(Beginning of Information supplied)

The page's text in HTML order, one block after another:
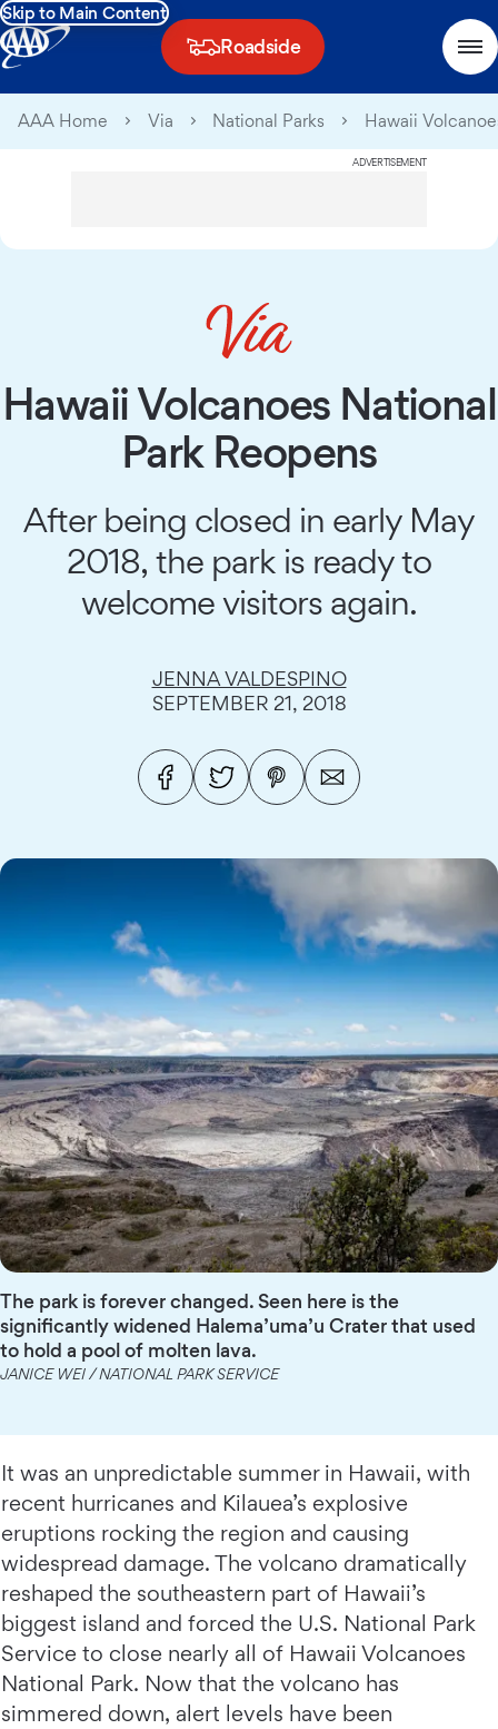
Skip to Main Content
Roadside
AAA Home Via National Parks Hawaii
ADVERTISEMENT
Hawaii Volcanoes National
Park Reopens
After being closed in early May
2018, the park is ready to
welcome visitors again.
JENNA VALDESPINO
SEPTEMBER 21, 2018
The park is forever changed. Seen here is the
significantly widened Halema’uma’u Crater that used
to hold a pool of molten lava.
JANICE WEI / NATIONAL PARK SERVICE
It was an unpredictable summer in Hawaii, with
recent hurricanes and Kilauea’s explosive
eruptions rocking the region and causing
widespread damage. The volcano dramatically
reshaped the southeastern part of Hawaii’s
biggest island and forced the U.S. National Park
Service to close nearly all of Hawaii Volcanoes
National Park. Now that the volcano has
simmered down, alert levels have been

(End of Information supplied)

Aim of the exercise – Pictures stay out. Everything else in the listing gets printed exactly.

Exercise answer –
The page's text in HTML order, one block after another:
Skip to Main Content
Roadside
AAA Home Via National Parks Hawaii
ADVERTISEMENT
Hawaii Volcanoes National
Park Reopens
After being closed in early May
2018, the park is ready to
welcome visitors again.
JENNA VALDESPINO
SEPTEMBER 21, 2018
The park is forever changed. Seen here is the
significantly widened Halema’uma’u Crater that used
to hold a pool of molten lava.
JANICE WEI / NATIONAL PARK SERVICE
It was an unpredictable summer in Hawaii, with
recent hurricanes and Kilauea’s explosive
eruptions rocking the region and causing
widespread damage. The volcano dramatically
reshaped the southeastern part of Hawaii’s
biggest island and forced the U.S. National Park
Service to close nearly all of Hawaii Volcanoes
National Park. Now that the volcano has
simmered down, alert levels have been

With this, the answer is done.